El Niño disrupts Pacific fisheries, creating winners and losers

El Niño disrupts Pacific fisheries, creating winners and losers

8 reported1 unconfirmed

According to a report from Wired, the "super" El Niño weather pattern, characterized by warmer-than-average sea surface temperatures, is already affecting fisheries globally. In Peru, government officials have canceled the anchovy fishing season, a key export and source of fish oil and animal feed. The Indian government is preparing for smaller, less plentiful Indian mackerel, while Southern California fishers report some of the most successful tuna fishing months they have seen. The report notes that El Niño can decimate some species while making others easier to catch, leading to instability for fishers and potential price fluctuations for consumers.

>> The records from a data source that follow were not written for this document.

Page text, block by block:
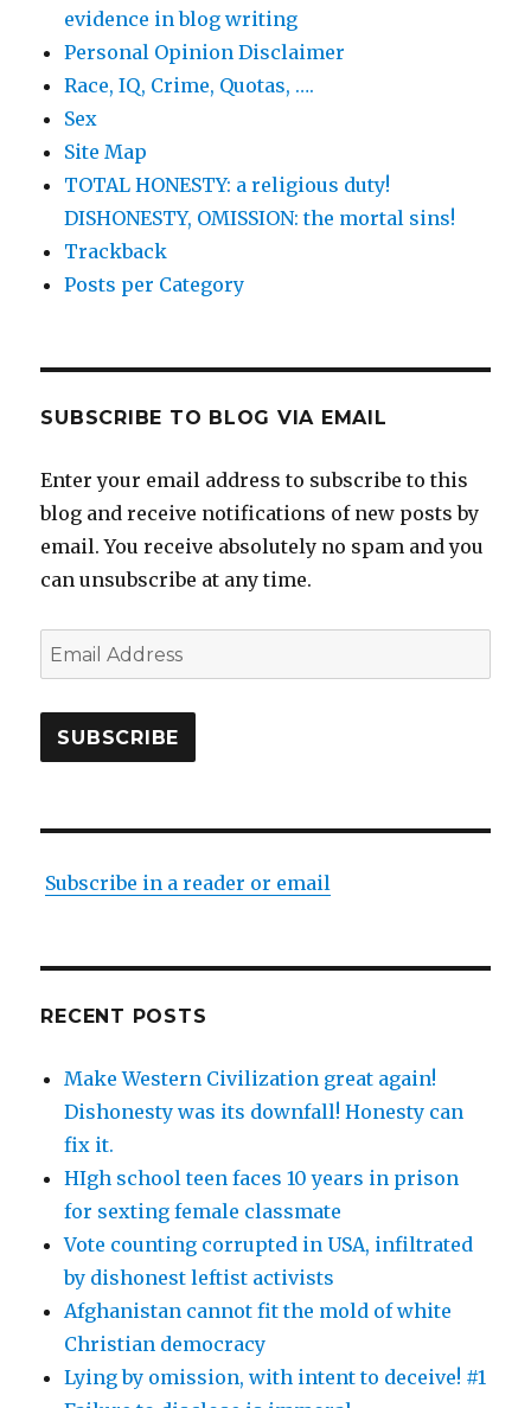
evidence in blog writing
Personal Opinion Disclaimer
Race, IQ, Crime, Quotas, ….
Sex
Site Map
TOTAL HONESTY: a religious duty!
DISHONESTY, OMISSION: the mortal sins!
Trackback
Posts per Category
SUBSCRIBE TO BLOG VIA EMAIL
Enter your email address to subscribe to this
blog and receive notifications of new posts by
email. You receive absolutely no spam and you
can unsubscribe at any time.
Email
Address
SUBSCRIBE
Subscribe in a reader or email
RECENT POSTS
Make Western Civilization great again!
Dishonesty was its downfall! Honesty can
fix it.
HIgh school teen faces 10 years in prison
for sexting female classmate
Vote counting corrupted in USA, infiltrated
by dishonest leftist activists
Afghanistan cannot fit the mold of white
Christian democracy
Lying by omission, with intent to deceive! #1
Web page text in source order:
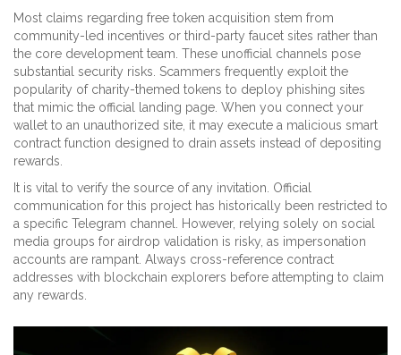
Most claims regarding free token acquisition stem from
community-led incentives or third-party faucet sites rather than
the core development team. These unofficial channels pose
substantial security risks. Scammers frequently exploit the
popularity of charity-themed tokens to deploy phishing sites
that mimic the official landing page. When you connect your
wallet to an unauthorized site, it may execute a malicious smart
contract function designed to drain assets instead of depositing
rewards.
It is vital to verify the source of any invitation. Official
communication for this project has historically been restricted to
a specific Telegram channel. However, relying solely on social
media groups for airdrop validation is risky, as impersonation
accounts are rampant. Always cross-reference contract
addresses with blockchain explorers before attempting to claim
any rewards.
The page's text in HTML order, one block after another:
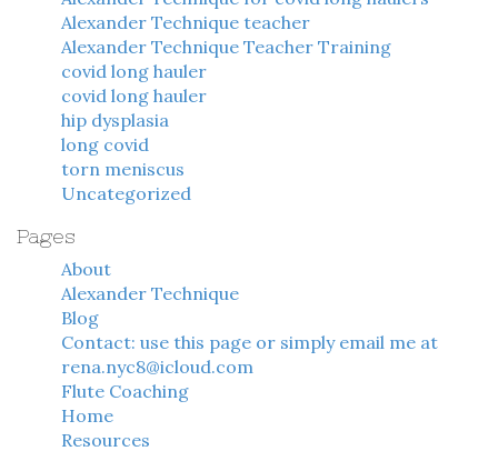
Alexander Technique teacher
Alexander Technique Teacher Training
covid long hauler
covid long hauler
hip dysplasia
long covid
torn meniscus
Uncategorized
Pages
About
Alexander Technique
Blog
Contact: use this page or simply email me at
rena.nyc8@icloud.com
Flute Coaching
Home
Resources
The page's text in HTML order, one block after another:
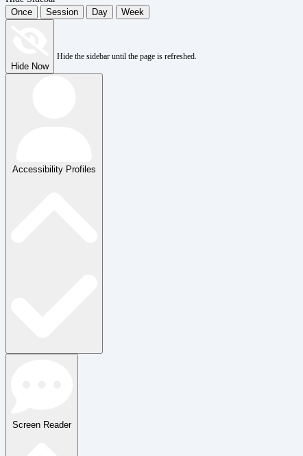
Once
Session Day Week
Hide Now
Hide the sidebar until the page is refreshed.
Accessibility Profiles
Screen Reader
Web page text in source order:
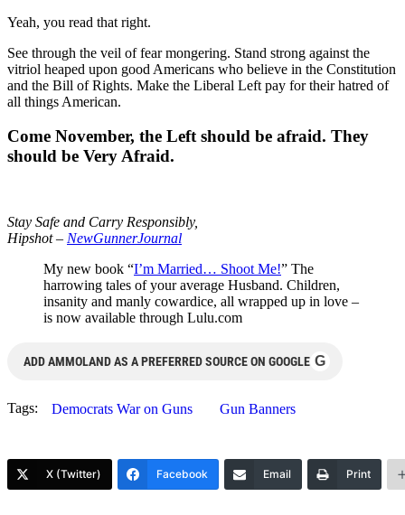
Yeah, you read that right.
See through the veil of fear mongering. Stand strong against the
vitriol heaped upon good Americans who believe in the Constitution
and the Bill of Rights. Make the Liberal Left pay for their hatred of
all things American.
Come November, the Left should be afraid. They
should be Very Afraid.
Stay Safe and Carry Responsibly,
Hipshot – NewGunnerJournal
My new book “I’m Married… Shoot Me!” The
harrowing tales of your average Husband. Children,
insanity and manly cowardice, all wrapped up in love –
is now available through Lulu.com
ADD AMMOLAND AS A PREFERRED SOURCE ON GOOGLE G
Tags: Democrats War on Guns Gun Banners
X (Twitter) Facebook Email Print
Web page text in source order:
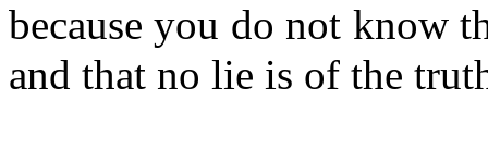
because you do not know
and that no lie is of the
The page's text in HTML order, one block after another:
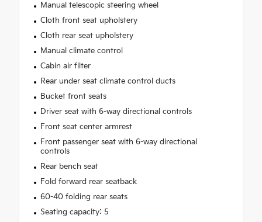
Manual telescopic steering wheel
Cloth front seat upholstery
Cloth rear seat upholstery
Manual climate control
Cabin air filter
Rear under seat climate control ducts
Bucket front seats
Driver seat with 6-way directional controls
Front seat center armrest
Front passenger seat with 6-way directional
controls
Rear bench seat
Fold forward rear seatback
60-40 folding rear seats
Seating capacity: 5
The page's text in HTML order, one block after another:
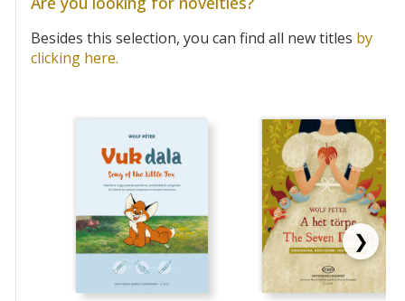
Besides this selection, you can find all new titles by
clicking here.
❯
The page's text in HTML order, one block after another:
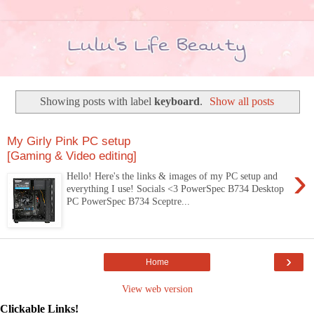
Showing posts with label keyboard. Show all posts
My Girly Pink PC setup
[Gaming & Video editing]
›
Hello! Here's the links & images of my PC setup and
everything I use! Socials <3 PowerSpec B734 Desktop
PC PowerSpec B734 Sceptre...
›
Home
View web version
Clickable Links!
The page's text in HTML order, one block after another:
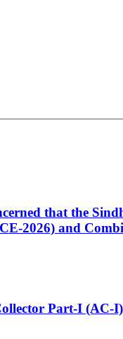
that the
2026) and
Part-I
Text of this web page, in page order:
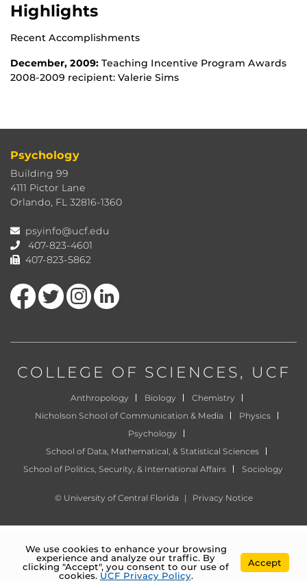
Highlights
Recent Accomplishments
December, 2009: Teaching Incentive Program Awards
2008-2009 recipient: Valerie Sims
Psychology
Building 99
4111 Pictor Lane
Orlando, FL 32816-1360
psyinfo@ucf.edu
407-823-4601
407-823-5862
Like us on FacebookFollow us on TwitterFind us on Instagram
View our LinkedIn page
COLLEGE OF SCIENCES, UCF
Anthropology Biology
Chemistry
Nicholson School of Communication & Media
Physics
Psychology
School of Data, Mathematical, & Statistical Sciences
School of Politics, Security, & International Affairs
Sociology
© University of Central Florida | Privacy Notice
We use cookies to enhance your browsing
experience and analyze our traffic. By
clicking "Accept", you consent to our use of
cookies. UCF Privacy Policy.
Accept
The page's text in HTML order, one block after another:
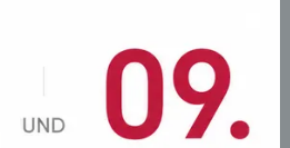
and departure times
wishes.
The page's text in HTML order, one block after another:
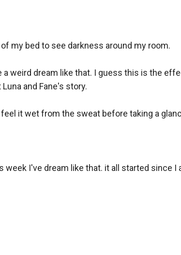
my bed to see darkness around my room.
a weird dream like that. I guess this is the
and Fane's story.
it wet from the sweat before taking a
I've dream like that. it all started since I
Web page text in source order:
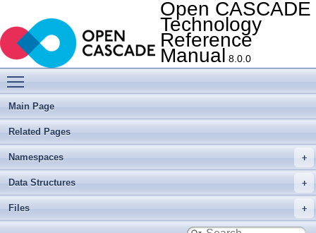
Open CASCADE
Technology
Reference
Manual 8.0.0
Main Page
Related Pages
Namespaces
Data Structures
Files
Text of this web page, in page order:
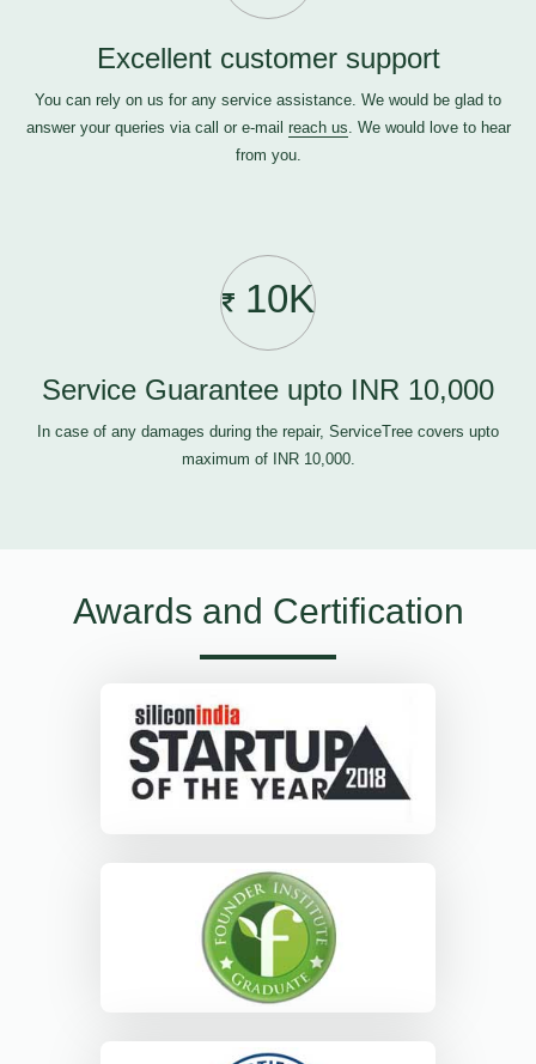
Excellent customer support
You can rely on us for any service assistance. We would be glad to
answer your queries via call or e-mail reach us. We would love to hear
from you.
10K
Service Guarantee upto INR 10,000
In case of any damages during the repair, ServiceTree covers upto
maximum of INR 10,000.
Awards and Certification
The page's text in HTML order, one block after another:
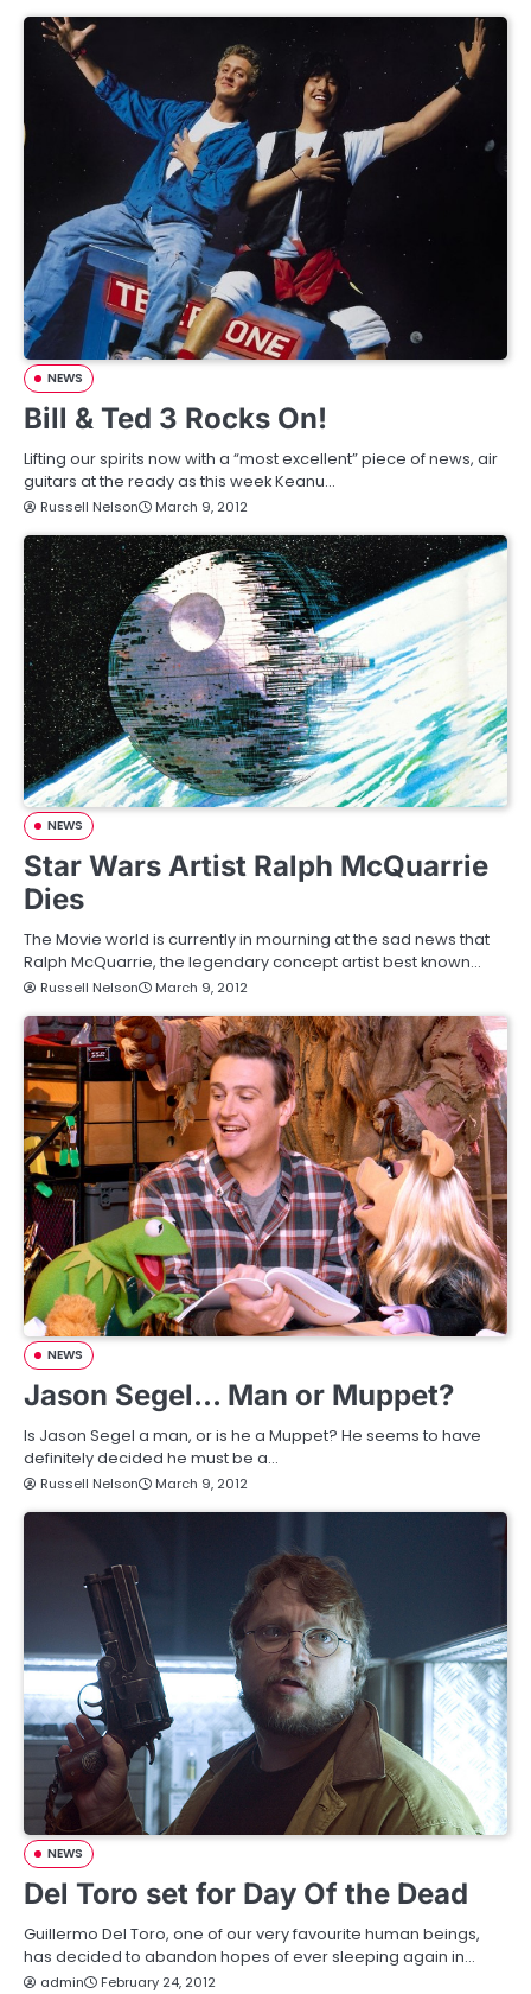
NEWS
Bill & Ted 3 Rocks On!
Lifting our spirits now with a “most excellent” piece of news, air
guitars at the ready as this week Keanu…
Russell Nelson March 9, 2012
NEWS
Star Wars Artist Ralph McQuarrie
Dies
The Movie world is currently in mourning at the sad news that
Ralph McQuarrie, the legendary concept artist best known…
Russell Nelson March 9, 2012
NEWS
Jason Segel… Man or Muppet?
Is Jason Segel a man, or is he a Muppet? He seems to have
definitely decided he must be a…
Russell Nelson March 9, 2012
NEWS
Del Toro set for Day Of the Dead
Guillermo Del Toro, one of our very favourite human beings,
has decided to abandon hopes of ever sleeping again in…
admin February 24, 2012
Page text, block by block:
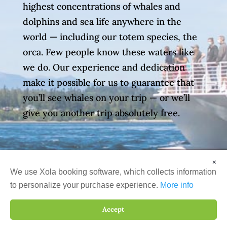
highest concentrations of whales and
dolphins and sea life anywhere in the
world — including our totem species, the
orca. Few people know these waters like
we do. Our experience and dedication
make it possible for us to guarantee that
you’ll see whales on your trip — or we’ll
give you another trip absolutely free.
×
We use Xola booking software, which collects information
to personalize your purchase experience. More info
Accept
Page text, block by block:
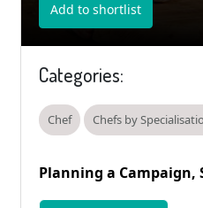
Add to shortlist
Categories:
Chef Chefs by
Planning a Campaign,
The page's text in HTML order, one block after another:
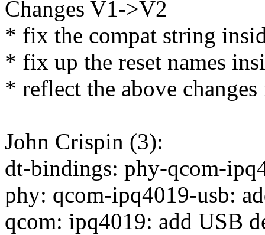
Changes V1->V2
* fix the compat string
* fix up the reset names
* reflect the above
John Crispin (3):
dt-bindings: phy-qcom-
phy: qcom-ipq4019-usb:
qcom: ipq4019: add USB
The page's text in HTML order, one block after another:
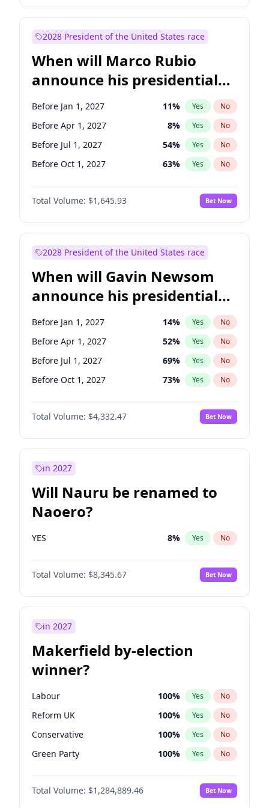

The phenomenon, named by Peruvian fishers hundreds of years ago, occurs every two to seven years and disrupts normal ocean upwelling, affecting nutrient availability. The report is based on a single source, Wired, and cannot be independently verified.

What’s reported

Peru's government has effectively canceled the fishing season for anchovies.
Indian mackerel are expected to be smaller and less plentiful this season.
Southern California fishers have reported some of the most successful months of tuna fishing they have ever seen.
El Niño is a natural Pacific weather pattern that occurs every two to seven years.
The phenomenon weakens trade winds, slowing upwelling of cold, nutrient-dense water.
Anchovies are forced to search for food in deeper waters, making them harder to catch.
Warm-water species like skipjack tuna stray toward coastal waters of the Americas during El Niño.
Seafood prices are liable to change due to El Niño's impacts, with jack mackerel and corvina prices reportedly doubling in local Peruvian markets.

Open questions

The exact impacts of this El Niño will depend on how it forms and when its peak arrives, according to the source.

Key figures

Juan Carlos Sueiro, economist and fisheries director for the nonprofit Oceana Peru.
Humberto Speziani, Peruvian industrial fishing adviser and former director of the International Marine Ingredients Organization.
Arnaud Bertrand, senior scientist at the French National Research Institute for Sustainable Development.